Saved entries
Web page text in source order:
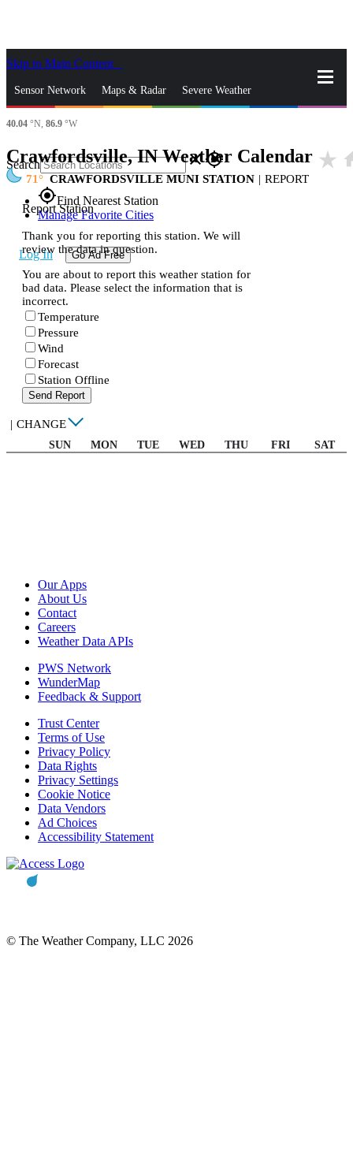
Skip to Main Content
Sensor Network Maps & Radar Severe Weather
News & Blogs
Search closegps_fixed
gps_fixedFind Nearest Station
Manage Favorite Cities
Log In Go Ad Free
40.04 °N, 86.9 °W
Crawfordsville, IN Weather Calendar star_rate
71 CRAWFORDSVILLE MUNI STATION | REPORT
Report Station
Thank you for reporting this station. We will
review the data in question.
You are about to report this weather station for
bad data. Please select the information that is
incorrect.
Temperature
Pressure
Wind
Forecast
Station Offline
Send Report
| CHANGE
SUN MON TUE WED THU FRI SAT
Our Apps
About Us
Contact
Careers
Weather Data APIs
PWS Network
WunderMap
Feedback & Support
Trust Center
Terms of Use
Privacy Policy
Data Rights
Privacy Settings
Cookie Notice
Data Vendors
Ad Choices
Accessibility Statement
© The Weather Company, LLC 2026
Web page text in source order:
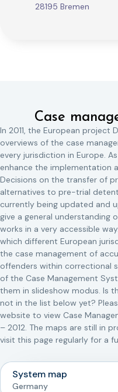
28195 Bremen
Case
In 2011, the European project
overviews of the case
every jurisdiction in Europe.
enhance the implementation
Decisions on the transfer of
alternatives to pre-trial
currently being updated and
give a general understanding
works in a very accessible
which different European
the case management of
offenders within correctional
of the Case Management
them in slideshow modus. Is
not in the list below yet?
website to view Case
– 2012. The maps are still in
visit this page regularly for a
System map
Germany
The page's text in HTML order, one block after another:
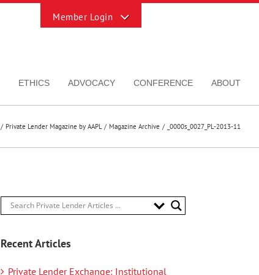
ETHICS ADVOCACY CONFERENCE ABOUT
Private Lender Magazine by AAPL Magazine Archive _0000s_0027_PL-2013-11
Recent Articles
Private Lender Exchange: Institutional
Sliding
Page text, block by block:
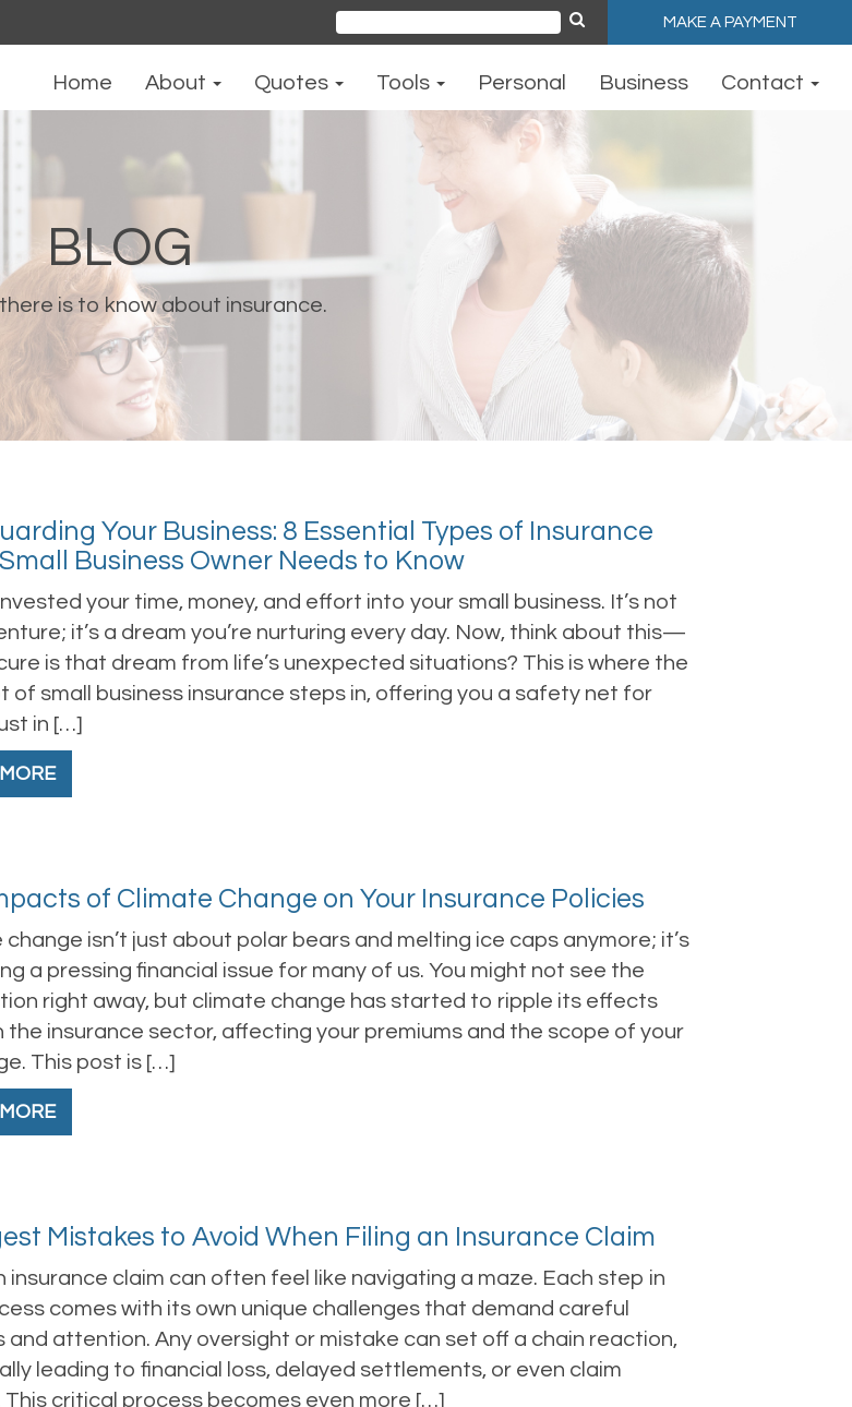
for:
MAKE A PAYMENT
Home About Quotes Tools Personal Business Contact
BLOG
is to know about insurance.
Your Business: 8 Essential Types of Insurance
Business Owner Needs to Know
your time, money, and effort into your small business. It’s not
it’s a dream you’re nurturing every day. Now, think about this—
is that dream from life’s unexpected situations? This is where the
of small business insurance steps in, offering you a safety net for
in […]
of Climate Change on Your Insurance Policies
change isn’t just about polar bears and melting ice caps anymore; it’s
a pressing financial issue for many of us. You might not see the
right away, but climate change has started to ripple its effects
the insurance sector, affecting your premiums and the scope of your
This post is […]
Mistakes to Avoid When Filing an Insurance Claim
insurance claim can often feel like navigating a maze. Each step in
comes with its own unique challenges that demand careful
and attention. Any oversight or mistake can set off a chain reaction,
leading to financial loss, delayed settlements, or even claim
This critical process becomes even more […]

WHAT TO PRODUCE>
Could you repeat exactly the lines above from the line with "every jurisdiction in Europe." up to and including the line with "are still in", and only those?

RESULT BELOW>
every jurisdiction in Europe.
enhance the implementation
Decisions on the transfer of
alternatives to pre-trial
currently being updated and
give a general understanding
works in a very accessible
which different European
the case management of
offenders within correctional
of the Case Management
them in slideshow modus. Is
not in the list below yet?
website to view Case
– 2012. The maps are still in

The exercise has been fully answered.